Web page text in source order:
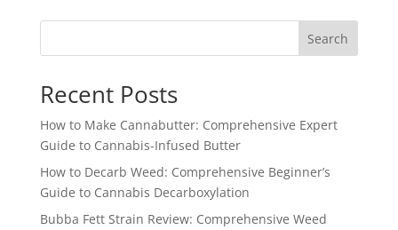
Search
Recent Posts
How to Make Cannabutter: Comprehensive Expert
Guide to Cannabis-Infused Butter
How to Decarb Weed: Comprehensive Beginner’s
Guide to Cannabis Decarboxylation
Bubba Fett Strain Review: Comprehensive Weed
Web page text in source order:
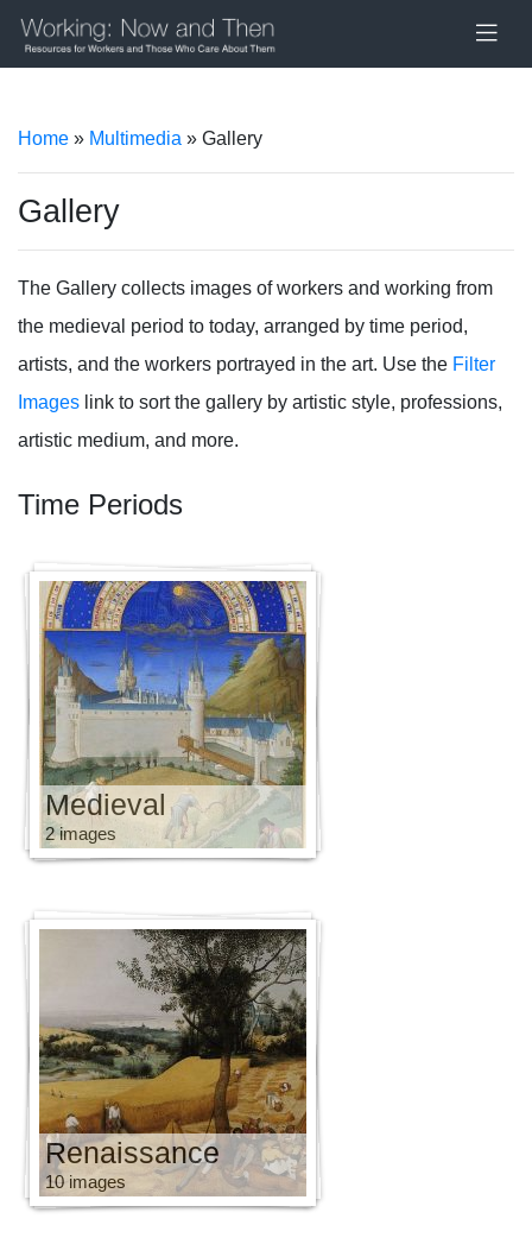
Home » Multimedia » Gallery
Gallery
The Gallery collects images of workers and working from
the medieval period to today, arranged by time period,
artists, and the workers portrayed in the art. Use the Filter
Images link to sort the gallery by artistic style, professions,
artistic medium, and more.
Time Periods
Medieval
2 images
Renaissance
10 images
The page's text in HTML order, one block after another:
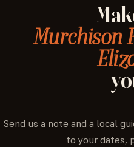
Murchison
Send us a note and a local
to your dates,
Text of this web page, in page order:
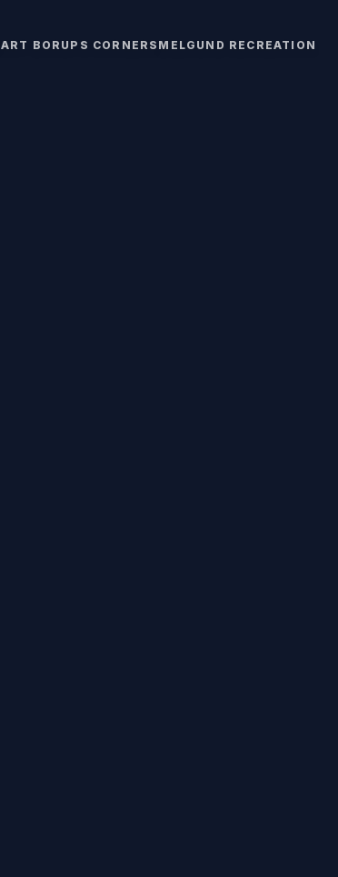
ART BORUPS CORNERS MELGUND RECREATION
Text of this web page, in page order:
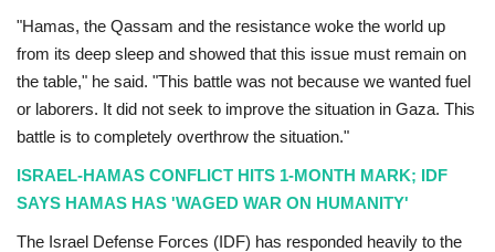
"Hamas, the Qassam and the resistance woke the world up
from its deep sleep and showed that this issue must remain on
the table," he said. "This battle was not because we wanted fuel
or laborers. It did not seek to improve the situation in Gaza. This
battle is to completely overthrow the situation."
ISRAEL-HAMAS CONFLICT HITS 1-MONTH MARK; IDF
SAYS HAMAS HAS 'WAGED WAR ON HUMANITY'
The Israel Defense Forces (IDF) has responded heavily to the
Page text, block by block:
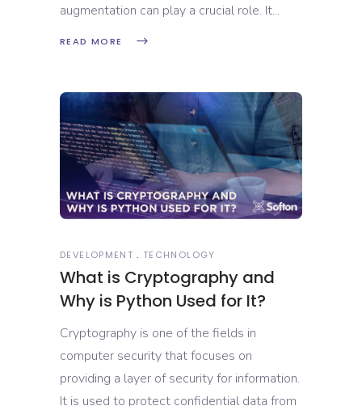
augmentation can play a crucial role. It
READ MORE
DEVELOPMENT TECHNOLOGY
What is Cryptography and
Why is Python Used for It?
Cryptography is one of the fields in
computer security that focuses on
providing a layer of security for information.
It is used to protect confidential data from

----

• _What the exercise asks_
Give every line of the records above again, exactly, and omit the pictures.

• _Exercise response_
Web page text in source order:
Search
Recent Posts
How to Make Cannabutter: Comprehensive Expert
Guide to Cannabis-Infused Butter
How to Decarb Weed: Comprehensive Beginner’s
Guide to Cannabis Decarboxylation
Bubba Fett Strain Review: Comprehensive Weed
Web page text in source order:
Home » Multimedia » Gallery
Gallery
The Gallery collects images of workers and working from
the medieval period to today, arranged by time period,
artists, and the workers portrayed in the art. Use the Filter
Images link to sort the gallery by artistic style, professions,
artistic medium, and more.
Time Periods
Medieval
2 images
Renaissance
10 images
The page's text in HTML order, one block after another:
Murchison
Send us a note and a local
to your dates,
Text of this web page, in page order:
ART BORUPS CORNERS MELGUND RECREATION
Text of this web page, in page order:
"Hamas, the Qassam and the resistance woke the world up
from its deep sleep and showed that this issue must remain on
the table," he said. "This battle was not because we wanted fuel
or laborers. It did not seek to improve the situation in Gaza. This
battle is to completely overthrow the situation."
ISRAEL-HAMAS CONFLICT HITS 1-MONTH MARK; IDF
SAYS HAMAS HAS 'WAGED WAR ON HUMANITY'
The Israel Defense Forces (IDF) has responded heavily to the
Page text, block by block:
augmentation can play a crucial role. It
READ MORE
DEVELOPMENT TECHNOLOGY
What is Cryptography and
Why is Python Used for It?
Cryptography is one of the fields in
computer security that focuses on
providing a layer of security for information.
It is used to protect confidential data from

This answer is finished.